My personal experience with Denuvo games

I've played most of Ubisoft's open world games, including every single game in the Assassins Creed series, most of the Far Cry titles (3 to 6), and the recent games in the Ghost Recon single-player franchises. I easily have over 2000 hours across these games, they are my jam.

ubisoft denuvo games

Unlike other AAA games, where I usually just have to lower a couple of graphics settings to get a game running smoothly on my computer, I've always had to resort to some specific steps to get games with Denuvo's DRM to run efficiently. Primarily, this involves capping the frame rate of the game to somewhere between 30 and 45 fps using the Nvidia Control Panel, disabling V-Sync, and a couple of other modifications which may sometimes involve editing a game's setting file. Unless I do this, the games may have significant frame drops or lag spikes. These workarounds helped me get a somewhat stable experience in most of the games.

I found Far Cry 5 (Dunia engine) to have the best performance in Ubisoft's games, and to some extent, Immortals Fenyx Rising (Anvil engine) as well. On the other hand, Assassin's Creed Valhalla was probably more demanding to run, I had to cap it at 30 fps. If these games did not have Denuvo running in the background doing its checks, I'm fairly certain that I would have been able to play them at a higher frame rate. In other words, I feel that the DRM cheapens the experience. This causes the games to become very CPU intensive, which can also cause the thermal levels to rise above normal levels.

I know my computer's limitations, but for context, it can run games like Elden Ring, Red Dead Redemption 2, Horizon Zero Dawn and other top non-Denuvo titles at medium-high settings at 1080p without a hiccup.

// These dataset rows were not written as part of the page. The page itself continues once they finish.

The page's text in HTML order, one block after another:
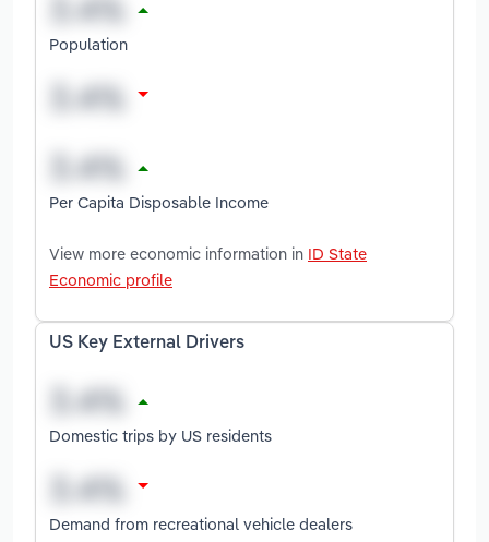
Population
Per Capita Disposable Income
View more economic information in ID State
Economic profile
US Key External Drivers
Domestic trips by US residents
Demand from recreational vehicle dealers
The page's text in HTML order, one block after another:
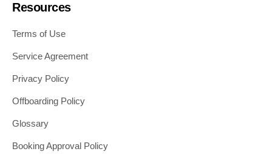
Resources
Terms of Use
Service Agreement
Privacy Policy
Offboarding Policy
Glossary
Booking Approval Policy
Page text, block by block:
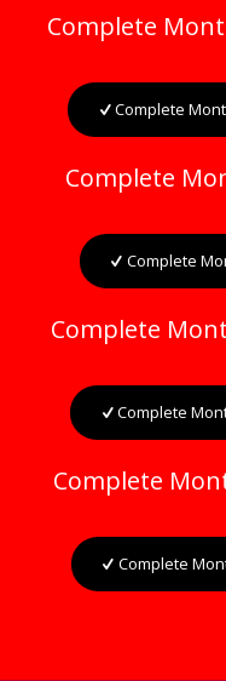
Complete
Complete
Complete
Complete
Complete
Complete
Complete
Complete
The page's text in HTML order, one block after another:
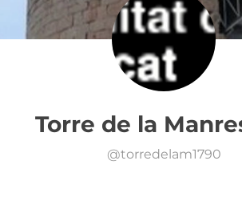
Torre de la
@torredelam1790
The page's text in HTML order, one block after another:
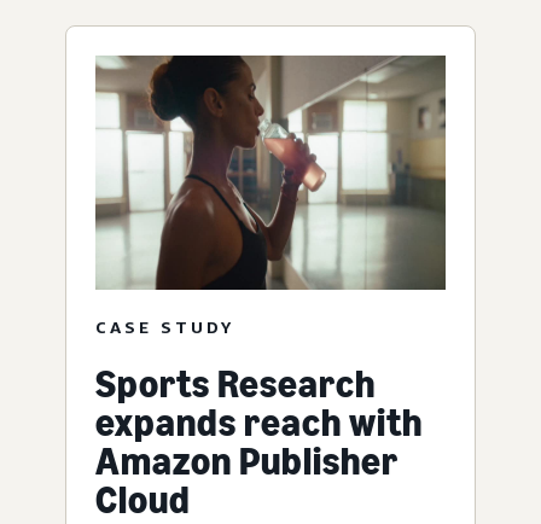
CASE STUDY
Sports Research
expands reach with
Amazon Publisher
Cloud
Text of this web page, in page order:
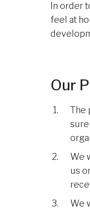
In order
feel at
Our
The
We
us
We
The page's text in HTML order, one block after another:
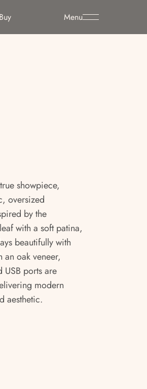
Menu
showpiece,
oversized
by the
with a soft patina,
beautifully with
an oak veneer,
USB ports are
modern
aesthetic.

Note: Red Dead Redemption 2 does have a DRM, but it's not Denuvo.

Ars Technica's article says that according to r/crackwatch, about half of the games out of 120, since the launch of Denuvo, have been cracked. And some of these were only cracked after the DRM had been removed from the game. That might be good from a publisher or game developer's perspective, but the technology could negatively impact a gamer's experience.

As far as I know, these cracked games bypass the DRM's restrictions that may prevent you from running a game on an unauthorized machine. They may offer better performance than a legit copy like the Resident Evil example that I mentioned earlier. Aren't these proof enough of the fact that a version of a game that does not have Denuvo does indeed perform better? Games like Star Wars Jedi: Fallen Order and Death Stranding (which I had bought earlier) seemed to perform better after the publisher had removed Denuvo from them. I also noticed something similar in the Epic Games version of Batman: Arkham Knight (which is DRM-free), it ran flawlessly as opposed to the Steam version. It hurts as a buyer, when you get terrible performance for a game that you paid for, while pirates get a better experience for free.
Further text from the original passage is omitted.